(Data listing begins)

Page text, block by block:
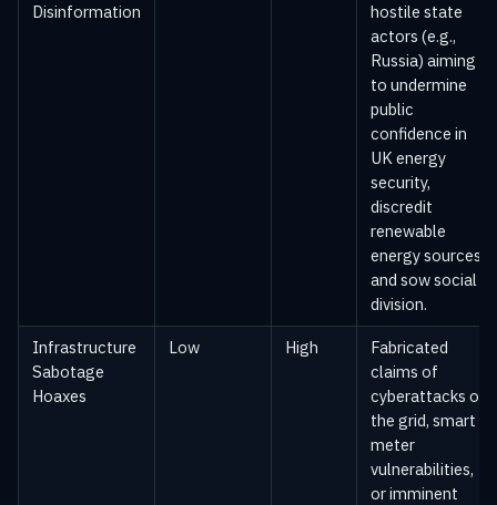
Disinformation
hostile state
actors (e.g.,
Russia) aiming
to undermine
public
confidence in
UK energy
security,
discredit
renewable
energy sources,
and sow social
division.
Infrastructure
Sabotage
Hoaxes
Low High
Fabricated
claims of
cyberattacks on
the grid, smart
meter
vulnerabilities,
or imminent

(Data listing ends)

**Activity:**
Leave out the pictures and give the rest of the records again exactly.

**Solution:**
Page text, block by block:
Disinformation
hostile state
actors (e.g.,
Russia) aiming
to undermine
public
confidence in
UK energy
security,
discredit
renewable
energy sources,
and sow social
division.
Infrastructure
Sabotage
Hoaxes
Low High
Fabricated
claims of
cyberattacks on
the grid, smart
meter
vulnerabilities,
or imminent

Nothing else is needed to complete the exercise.